The story of her stormy career became the theme of the Hollywood film Reds, starring Warren Beatty, – a film which won a number of Oscar awards in 1981 for best film and best cinematography. Maureen Stapleton was also awarded an Oscar for her portrayal of the American feminist and anarchist. In 1999 the Teliesyn Co-operative under the directorship of Colin Thomas produced a Welsh language documentary on the anarchist’s relationship with Jim Colton 6
. Goldman’s life and work has also become a rich field of study for historians and feminists alike, but her relationship with James Colton, a miner from the Aman Valley stilll remains shrouded in mystery.

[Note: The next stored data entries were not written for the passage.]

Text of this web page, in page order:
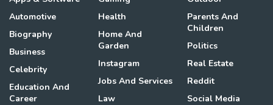
Automotive
Biography
Business
Celebrity
Education And
Career
Health
Home And
Garden
Instagram
Jobs And Services
Law
Parents And
Children
Politics
Real Estate
Reddit
Social Media
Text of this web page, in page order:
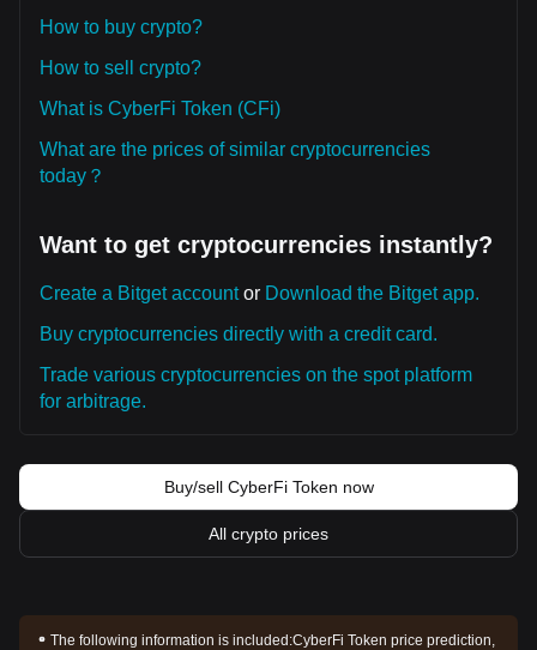
How to buy crypto?
How to sell crypto?
What is CyberFi Token (CFi)
What are the prices of similar cryptocurrencies
today？
Want to get cryptocurrencies instantly?
Create a Bitget accountor Download the Bitget app.
Buy cryptocurrencies directly with a credit card.
Trade various cryptocurrencies on the spot platform
for arbitrage.
Buy/sell CyberFi Token now
All crypto prices
The following information is included:CyberFi Token price prediction,
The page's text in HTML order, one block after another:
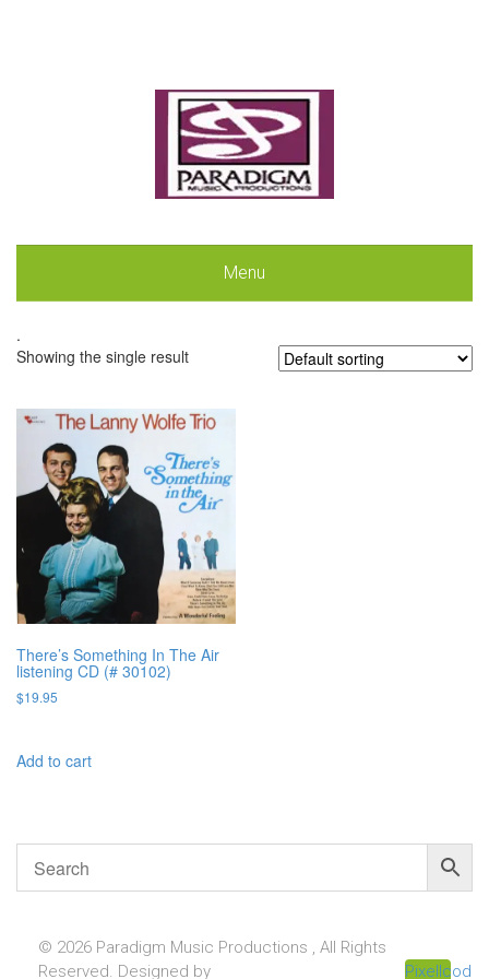
Menu
.
Showing the single result
There’s Something In The Air
listening CD (# 30102)
$19.95
Add to cart
© 2026 Paradigm Music Productions , All Rights
Reserved. Designed by
Pixellcoder
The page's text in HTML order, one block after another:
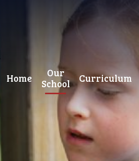
Home
Our
School
Curriculum
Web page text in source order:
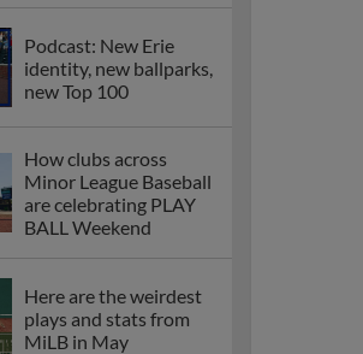
Podcast: New Erie
identity, new ballparks,
new Top 100
How clubs across
Minor League Baseball
are celebrating PLAY
BALL Weekend
Here are the weirdest
plays and stats from
MiLB in May
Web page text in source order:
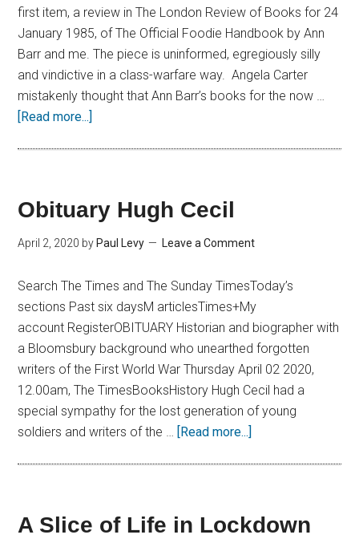
first item, a review in The London Review of Books for 24
January 1985, of The Official Foodie Handbook by Ann
Barr and me. The piece is uninformed, egregiously silly
and vindictive in a class-warfare way. Angela Carter
mistakenly thought that Ann Barr’s books for the now …
[Read more...]
Obituary Hugh Cecil
April 2, 2020 by Paul Levy Leave a Comment
Search The Times and The Sunday TimesToday’s
sections Past six daysM articlesTimes+My
account RegisterOBITUARY Historian and biographer with
a Bloomsbury background who unearthed forgotten
writers of the First World War Thursday April 02 2020,
12.00am, The TimesBooksHistory Hugh Cecil had a
special sympathy for the lost generation of young
soldiers and writers of the … [Read more...]
A Slice of Life in Lockdown
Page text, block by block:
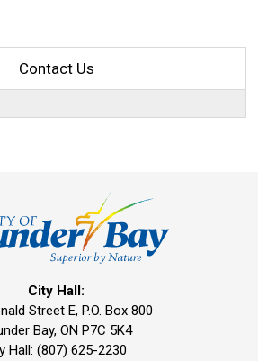
Contact Us
City Hall:
Street E, P.O. Box 800
Bay, ON P7C 5K4
Hall: (807) 625-2230
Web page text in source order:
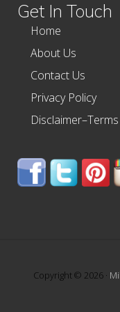
Get In Touch
Home
About Us
Contact Us
Privacy Policy
Copyright © 2026 ·
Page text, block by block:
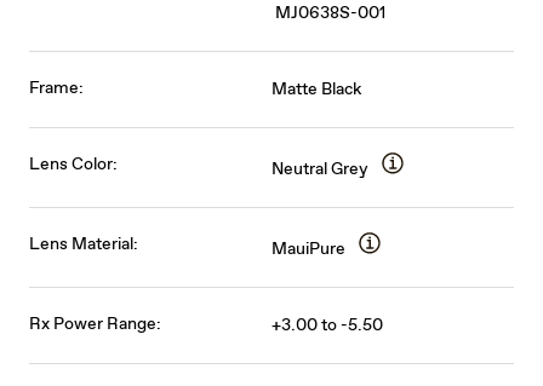
MJ0638S-001
Frame: Matte Black
Lens Color: Neutral Grey
Lens Material: MauiPure
Rx Power Range: +3.00 to -5.50
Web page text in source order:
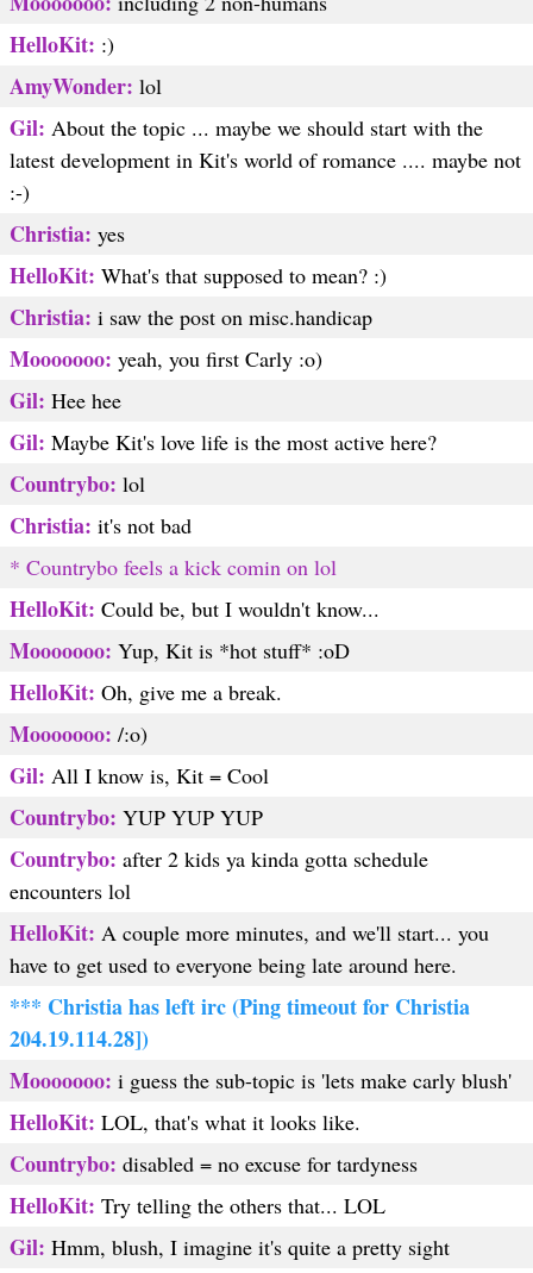
HelloKit: :)
AmyWonder: lol
Gil: About the topic ... maybe we should start with the
latest development in Kit's world of romance .... maybe not
:-)
Christia: yes
HelloKit: What's that supposed to mean? :)
Christia: i saw the post on misc.handicap
Mooooooo: yeah, you first Carly :o)
Gil: Hee hee
Gil: Maybe Kit's love life is the most active here?
Countrybo: lol
Christia: it's not bad
* Countrybo feels a kick comin on lol
HelloKit: Could be, but I wouldn't know...
Mooooooo: Yup, Kit is *hot stuff* :oD
HelloKit: Oh, give me a break.
Mooooooo: /:o)
Gil: All I know is, Kit = Cool
Countrybo: YUP YUP YUP
Countrybo: after 2 kids ya kinda gotta schedule
encounters lol
HelloKit: A couple more minutes, and we'll start... you
have to get used to everyone being late around here.
*** Christia has left irc (Ping timeout for Christia
204.19.114.28])
Mooooooo: i guess the sub-topic is 'lets make carly blush'
HelloKit: LOL, that's what it looks like.
Countrybo: disabled = no excuse for tardyness
HelloKit: Try telling the others that... LOL
Gil: Hmm, blush, I imagine it's quite a pretty sight
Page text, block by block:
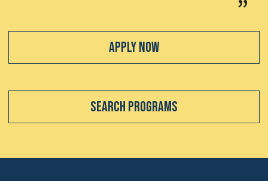
Apply Now
Search Programs
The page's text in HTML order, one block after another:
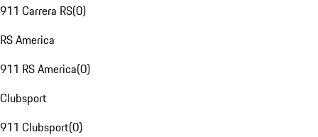
911 Carrera RS(0)
RS America
911 RS America(0)
Clubsport
911 Clubsport(0)

First published in The Carmarthenshire Antiquary, Volume XXXIX, 2003, pages 114 – 121
- 1Bernard Levin in a review of Emma Goldman: An Intimate Life, (Alice Wexler), The Observer, 10 March 1985.
- 2‘Goldman Romance Covered Twenty Years. Anarchist Leader Married to Colton, a Miner in Wales After a Long Separation’, The New York Times, 21 November 1926. Cf the report by ‘The Watchman’ [Fred Thomas] editor of The Amman Valley Chronicle in the edition of 16 May 1940: ‘I remember being sent to interview the late Mr Colton on the subject of his supposed marriage. Mr Colton preferred to keep a silent tongue. He would neither deny nor confirm the authenticity of the claim’.
- 3See T. Brennan, ‘The White House’, The Cambridge Journal, 7 (1953-1954), 243-8; T. Brennan, E. W. Cooney and H. Pollins, Social Change in South-West Wales, (London, 1954), 27-8, 149-50. On George Davison (1856-1930), see Brian Coe, ‘George Davison: Impressionist and Anarchist’, in Mike Weaver, ed., British Photography in the Nineteenth Century, (Cambridge, 1989), 215-41; Idem, The Birth of Photography: The Story of the Formative Years 1800-1900, (London, 1989), 107.
- 4 However, a number of local people were uneasy with the activities of some of the members of the White House. David Rees Griffith (‘Amanwy’), the brother of James Griffiths who was later to become the Labour Member of Parliament for the Llanelli constituency, wrote in his gossip column in The Herald of Wales in November 1913, following a meeting which he had attended at the White House, that ‘it will indeed be a sad day for the people of Wales if the ideals which were promulgated there that evening should ever come to pass’.
- 5James Griffiths, Pages From Memory, (London, 1969), 20-21; J. Beverley Smith, ‘An Appreciation’, in James Griffiths and His Times, (Llanelli, 1977), 72-4.
- 6‘Dilyn Ddoe: F’annwyl, Annwyl Emma’, was broadcast on S4C on 8 May 1999. See Colin Thomas, ‘Red Emma and Sweet Solidarity’, Planet, 133 (February/March 1999), 58-63.